- _Data_
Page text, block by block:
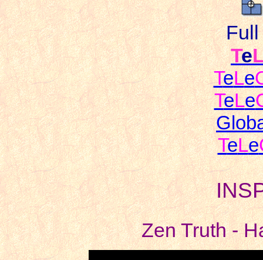
Full
Te
TeLe
TeLe
TeLe
Zen Truth -
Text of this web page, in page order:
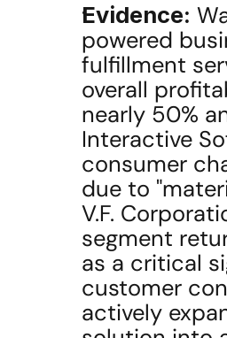
Evidence:
powered
fulfillment
overall
nearly 50%
Interactive
consumer
due to
V.F.
segment
as a critical
customer
actively
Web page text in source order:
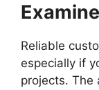
Reliable
especially if
projects. The
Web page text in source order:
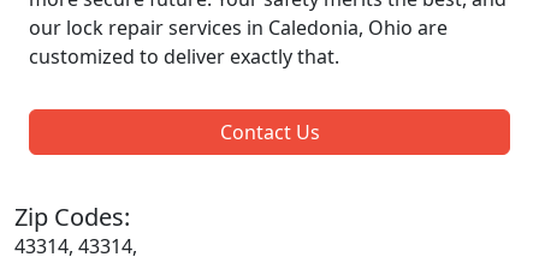
our lock repair services in Caledonia, Ohio are
customized to deliver exactly that.
Contact Us
Zip Codes:
43314, 43314,
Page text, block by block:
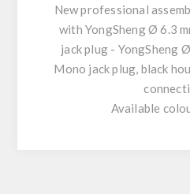
New professional
with YongSheng Ø 6.3
jack plug - YongSheng
Mono jack plug, black
Available
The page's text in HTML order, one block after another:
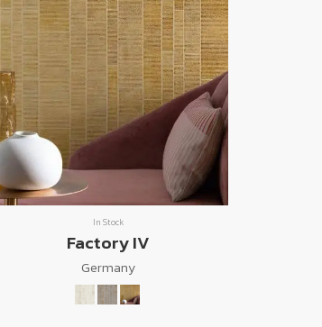
In Stock
Factory IV
Germany
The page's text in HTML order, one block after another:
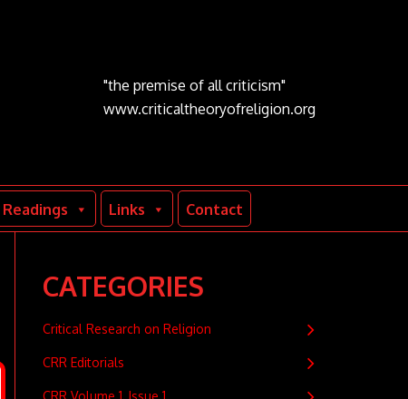
"the premise of all criticism"
www.criticaltheoryofreligion.org
Readings Links Contact
CATEGORIES
Critical Research on Religion
CRR Editorials
CRR Volume 1, Issue 1
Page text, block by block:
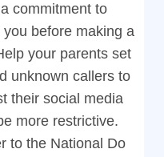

- _To do_
Repeat each line of the material exactly, and drop any image it carries.

- _Exercise result_
Page text, block by block:
Full
Te
TeLe
TeLe
TeLe
Zen Truth -
Text of this web page, in page order:
Evidence:
powered
fulfillment
overall
nearly 50%
Interactive
consumer
due to
V.F.
segment
as a critical
customer
actively
Web page text in source order:
Reliable
especially if
projects. The
Web page text in source order:
our lock repair services in Caledonia, Ohio are
customized to deliver exactly that.
Contact Us
Zip Codes:
43314, 43314,
Page text, block by block:
New professional
with YongSheng Ø 6.3
jack plug - YongSheng
Mono jack plug, black
Available
The page's text in HTML order, one block after another:
In Stock
Factory IV
Germany
The page's text in HTML order, one block after another:
"the premise of all criticism"
www.criticaltheoryofreligion.org
Readings Links Contact
CATEGORIES
Critical Research on Religion
CRR Editorials
CRR Volume 1, Issue 1
Page text, block by block:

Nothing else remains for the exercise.